I used to have lunch there now and then when I worked just up the road from there, but that was in 1986/7.  eek: again)

Can't remember it being popular with coppers then, but it did get bus crews who had breaks at Kennington using it regularly.

It's changed a bit since then...

And as I think I've said on another thread it got mentioned on, it takes its name from the Kennington end of the Brixton Hill cable tramway.  The Italian Mission church a few doors down was a tramways electric sub-station in electric tram days, and was on the site of / a reconstruction of* a small cable tram depot.

* - I can't establish this either way


----------



## editor (Jun 11, 2013)

Manter said:


> Very like the place that used to be my local on orchard street in NYC- it has a distinctly Lower East Side vibe IMO.


<derail>What local was that?</derail>


----------



## Manter (Jun 12, 2013)

editor said:


> <derail>What local was that?</derail>


88Orchard. Apparently been redecorated recently, but the pug is still there! Maybe they're cloning it...


----------



## cuppa tee (Jun 12, 2013)

Manter said:


> 88Orchard. Apparently been redecorated recently, but the pug is still there! Maybe they're cloning it...


Yep.... Same place I remember  nice cup of chai iirc.


----------



## editor (Nov 14, 2014)

I finally got around to visiting the place and really liked it. 
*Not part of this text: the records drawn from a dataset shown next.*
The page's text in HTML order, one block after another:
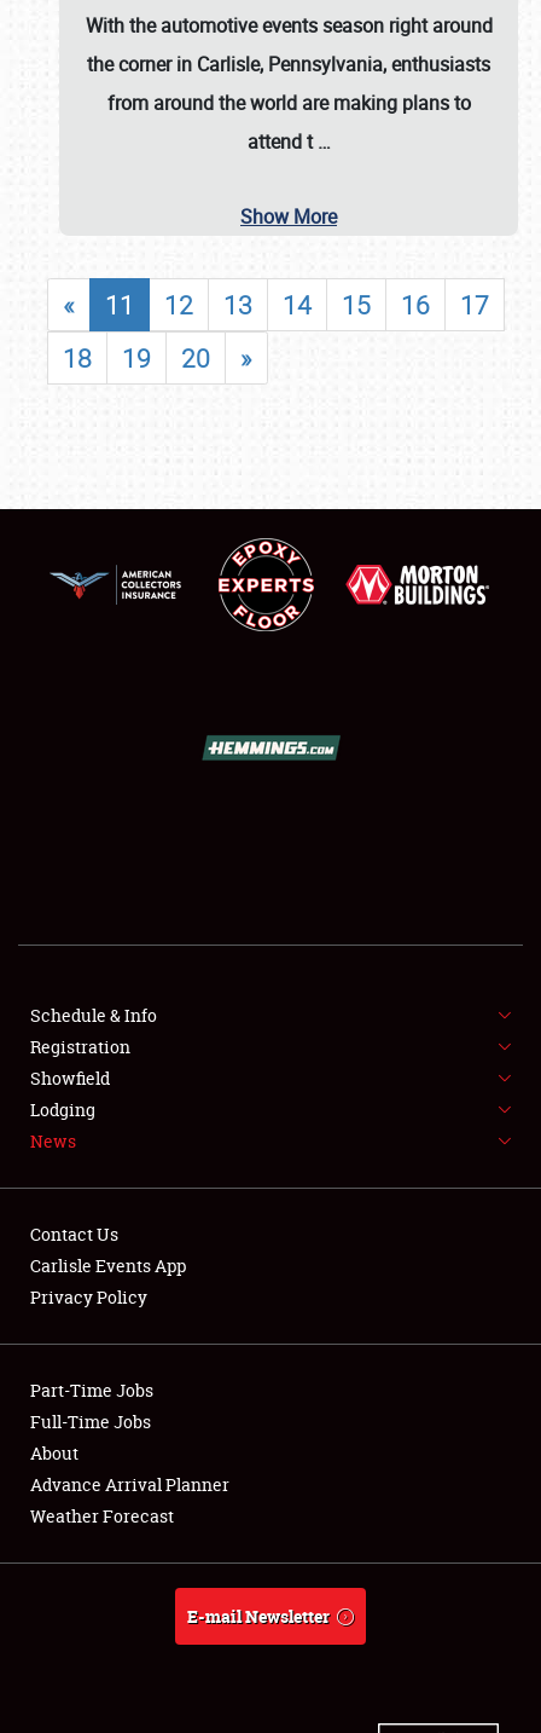
SHOWFIELD
SPONSORSHIP
LODGING
NEWS
Club Relations
Full-Time Jobs
About
Weather Forecast
With the automotive events season right around
the corner in Carlisle, Pennsylvania, enthusiasts
from around the world are making plans to
attend t…
Show More
« 11 12 13 14 15 16
17
18
19 20 »
Schedule & Info
Registration
Showfield
Lodging
News
Contact Us
Carlisle Events App
Privacy Policy
Part-Time Jobs
Full-Time Jobs
About
Advance Arrival Planner
Weather Forecast
E-mail Newsletter

Short review here: http://www.brixtonbuzz.com/2014/11/cable-bar-cafe-8-brixton-rd-london-sw9-6bu-review-and-photos/


----------



## Puddy_Tat (Nov 14, 2014)

have two threads been merged here, or did i not notice i'd posted on the same thread 2 years previously?


----------



## Jangleballix (Nov 14, 2014)

Minnie_the_Minx said:


> It used to be a greasy spoon popular with police
> 
> It may even at one time be the same one that used to serve Pie and Mash


MI5 used to keep their Q cars in the old Decca building directly opposite, apparently...


----------



## Puddy_Tat (Nov 15, 2014)

editor said:


> I finally got around to visiting the place and really liked it.
> 
> 
> 
> ...



 at the argument 

are mere web barons allowed to use the majestic plural now?


----------



## editor (Nov 15, 2014)

The web baron majestically arrived with a friend and regally wrote an account of both our experiences. Next time I shall bring my crown.


----------



## editor (Nov 15, 2014)

Puddy_Tat said:


> have two threads been merged here, or did i not notice i'd posted on the same thread 2 years previously?
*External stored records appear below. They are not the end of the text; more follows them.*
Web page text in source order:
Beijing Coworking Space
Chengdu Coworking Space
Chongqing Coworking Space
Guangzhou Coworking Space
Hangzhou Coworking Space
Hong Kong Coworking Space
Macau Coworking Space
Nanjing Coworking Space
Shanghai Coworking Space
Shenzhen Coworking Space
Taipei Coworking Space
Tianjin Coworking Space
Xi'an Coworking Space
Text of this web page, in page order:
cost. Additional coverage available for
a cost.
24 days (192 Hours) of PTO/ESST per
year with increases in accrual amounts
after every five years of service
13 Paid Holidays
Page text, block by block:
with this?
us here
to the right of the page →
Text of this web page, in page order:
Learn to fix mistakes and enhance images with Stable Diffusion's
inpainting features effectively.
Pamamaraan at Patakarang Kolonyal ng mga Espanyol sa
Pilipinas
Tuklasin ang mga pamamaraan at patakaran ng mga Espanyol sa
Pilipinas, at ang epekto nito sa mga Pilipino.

I merged both threads like a despotic baron.


----------



## editor (Nov 17, 2015)

They're putting on regular free live gigs - mainly jazz/soul/r'n'b - and there's a gig on tonight:






Live soul and swing tonight with the Drying Tears at the Cable Cafe, Brixton Road, SW9, 17th Nov


----------



## OvalhouseDB (Nov 18, 2015)

I tried to go in there to meet someone yesterday morning - no space!
It's really popular. Probably currently picking up business from the temporary closure of the business centre café across the road.


----------